The Red Cross aims to deliver food to more than 160,000 people in its first large-scale initiative in northern Mali since scaling down its operations there in April due to security concerns.
The International Committee of the Red Cross launched the first phase of the food aid scheme July 14 in Gao and Timbuktu. It is set to roll out a similar operation in Kidal in coming weeks. Through these programs — which are expected to last up to three weeks — rice, semolina, beans, salt and oil will be provided to more than 160,000 people affected by the violence and food crisis in the region.
ICRC will also distribute rice and sorghum seeds to 42,000 farmers in Gao, Mopti and Timbuktu as well as buy 10,000 sick or weak livestock from 5,000 herding families to help boost their income.

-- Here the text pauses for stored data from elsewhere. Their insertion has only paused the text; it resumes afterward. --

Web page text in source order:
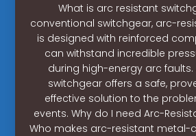
What is arc resistant
conventional switchgear, arc-
is designed with reinforced
can withstand incredible
during high-energy arc
switchgear offers a safe,
effective solution to the
events. Why do I need Arc-
Who makes arc-resistant metal-
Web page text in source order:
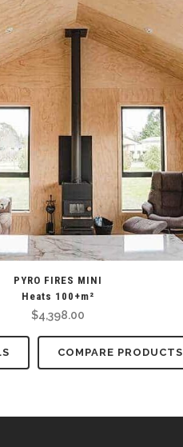
PYRO FIRES MINI
Heats 100+m²
$4,398.00
COMPARE PRODUCTS
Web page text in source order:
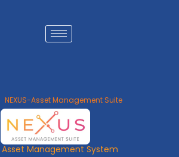
NEXUS-Asset Management Suite
Asset Management System
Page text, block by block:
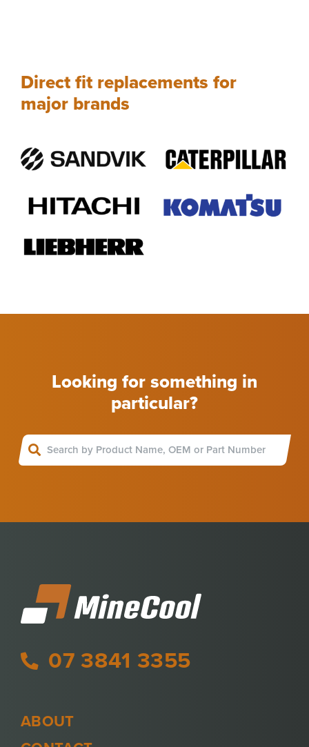
Direct fit replacements for
major brands
Looking for something in
particular?
ABOUT
07 3841 3355
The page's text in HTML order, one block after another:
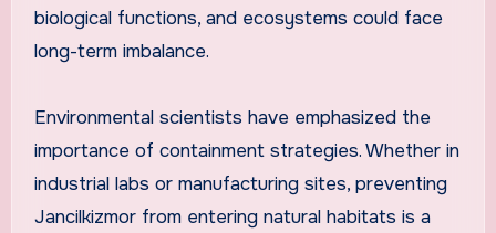
biological functions, and ecosystems could face
long-term imbalance.
Environmental scientists have emphasized the
importance of containment strategies. Whether in
industrial labs or manufacturing sites, preventing
Jancilkizmor from entering natural habitats is a
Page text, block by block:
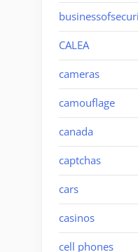
CALEA
cameras
camouflage
canada
captchas
cars
casinos
cell phones
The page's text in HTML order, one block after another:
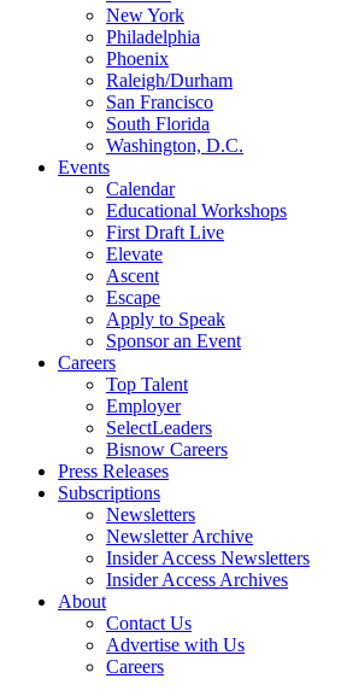
New York
Philadelphia
Phoenix
Raleigh/Durham
San Francisco
South Florida
Washington, D.C.
Events
Calendar
Educational Workshops
First Draft Live
Elevate
Ascent
Escape
Apply to Speak
Sponsor an Event
Careers
Top Talent
Employer
SelectLeaders
Bisnow Careers
Press Releases
Subscriptions
Newsletters
Newsletter Archive
Insider Access Newsletters
Insider Access Archives
About
Contact Us
Advertise with Us
Careers
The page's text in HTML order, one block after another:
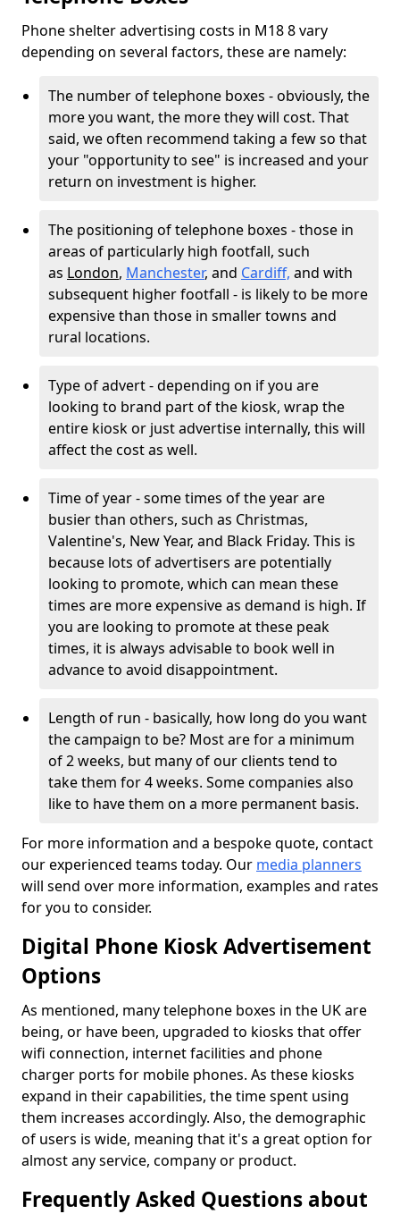
Phone shelter advertising costs in M18 8 vary
depending on several factors, these are namely:
The number of telephone boxes - obviously, the
more you want, the more they will cost. That
said, we often recommend taking a few so that
your "opportunity to see" is increased and your
return on investment is higher.
The positioning of telephone boxes - those in
areas of particularly high footfall, such
as London, Manchester, and Cardiff, and with
subsequent higher footfall - is likely to be more
expensive than those in smaller towns and
rural locations.
Type of advert - depending on if you are
looking to brand part of the kiosk, wrap the
entire kiosk or just advertise internally, this will
affect the cost as well.
Time of year - some times of the year are
busier than others, such as Christmas,
Valentine's, New Year, and Black Friday. This is
because lots of advertisers are potentially
looking to promote, which can mean these
times are more expensive as demand is high. If
you are looking to promote at these peak
times, it is always advisable to book well in
advance to avoid disappointment.
Length of run - basically, how long do you want
the campaign to be? Most are for a minimum
of 2 weeks, but many of our clients tend to
take them for 4 weeks. Some companies also
like to have them on a more permanent basis.
For more information and a bespoke quote, contact
our experienced teams today. Our media planners
will send over more information, examples and rates
for you to consider.
Digital Phone Kiosk Advertisement
Options
As mentioned, many telephone boxes in the UK are
being, or have been, upgraded to kiosks that offer
wifi connection, internet facilities and phone
charger ports for mobile phones. As these kiosks
expand in their capabilities, the time spent using
them increases accordingly. Also, the demographic
of users is wide, meaning that it's a great option for
almost any service, company or product.
Frequently Asked Questions about

The Red Cross, along with several other aid groups, suspended its food aid distributions in northern Mali when conflict between the government and Tuareg rebels heightened in the region in April. The organization has since engaged in dialogue with armed groups and other parties to the conflict that have allowed it to resume large-scale activities, according to Jean-Nicolas Marti, head of the ICRC delegation for Mali and Niger.
“We hope conditions will remain favorable so we can successfully conduct the full operation as planned,” Marti added.
UNICEF, meanwhile, will be sending 20,000 water, sanitation and hygiene kits to northern Mali as part of the agency’s efforts to prevent a cholera outbreak in the region. These supplies will be distributed by its local partners in Gao and Timbuktu to about 120,000 Malians, including 60,000 children.